# Lang items
The compiler has certain pluggable operations; that is, functionality that isn't hard-coded into
the language, but is implemented in libraries, with a special marker to tell the compiler it
exists. The marker is the attribute `#[lang = "..."]`, and there are various different values of
`...`, i.e. various different 'lang items'.
Many such lang items can be implemented only in one sensible way, such as `add` (`trait
core::ops::Add`) or `future_trait` (`trait core::future::Future`).
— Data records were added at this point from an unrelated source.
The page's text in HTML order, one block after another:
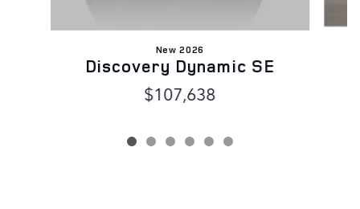
New 2026
Discovery Dynamic SE
$107,638
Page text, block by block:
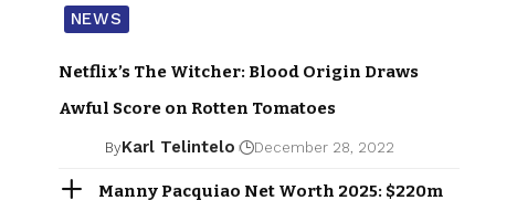
NEWS
Netflix’s The Witcher: Blood Origin Draws
Awful Score on Rotten Tomatoes
ByKarl Telintelo December 28, 2022
Manny Pacquiao Net Worth 2025: $220m

Others can be overridden to
achieve some specific goals; for example, you can control your binary's entrypoint.
Features provided by lang items include:
- overloadable operators via traits: the traits corresponding to the
`==`, `<`, dereference (`*`), `+`, etc. operators are all
marked with lang items; those specific four are `eq`, `ord`,
`deref`, and `add` respectively.
- panicking and stack unwinding; the `eh_personality`, `panic` and
`panic_bounds_checks` lang items.
- the traits in `std::marker` used to indicate properties of types used by the compiler;
lang items `send`, `sync` and `copy`.
- the special marker types used for variance indicators found in
`core::marker`; lang item `phantom_data`.
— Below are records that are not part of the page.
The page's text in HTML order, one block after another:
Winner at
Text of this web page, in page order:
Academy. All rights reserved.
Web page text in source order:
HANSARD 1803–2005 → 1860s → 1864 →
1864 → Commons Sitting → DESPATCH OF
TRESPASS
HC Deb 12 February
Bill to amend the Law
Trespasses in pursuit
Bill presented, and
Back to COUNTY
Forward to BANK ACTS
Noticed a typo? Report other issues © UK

Lang items are loaded lazily by the compiler; e.g. if one never uses `Box`
then there is no need to define functions for `exchange_malloc` and
`box_free`. `rustc` will emit an error when an item is needed but not found
in the current crate or any that it depends on.
Most lang items are defined by the `core` library, but if you're trying to build an
executable with `#![no_std]`, you'll still need to define a few lang items that are
usually provided by `std`.
## Retrieving a language item
You can retrieve lang items by calling [`tcx.lang_items()`].
Here's a small example of retrieving the `trait Sized {}` language item:
```rust
// Note that in case of `#![no_core]`, the trait is not available.
if let Some(sized_trait_def_id) = tcx.lang_items().sized_trait() {
// do something with `sized_trait_def_id`
}
```
Note that `sized_trait()` returns an `Option`, not the `DefId` itself.
That's because language items are defined in the standard library, so if someone compiles with
`#![no_core]` (or for some lang items, `#![no_std]`), the lang item may not be present.
You can either:
- Give a hard error if the lang item is necessary to continue (don't panic, since this can happen in
user code).
- Proceed with limited functionality, by just omitting whatever you were going to do with the
`DefId`.
## List of all language items
You can find language items in the following places:
- An exhaustive reference in the compiler documentation: [`rustc_hir::LangItem`]
- An auto-generated list with source locations by using ripgrep: `rg '#\[.*lang =' library/`
Note that language items are explicitly unstable and may change in any new release.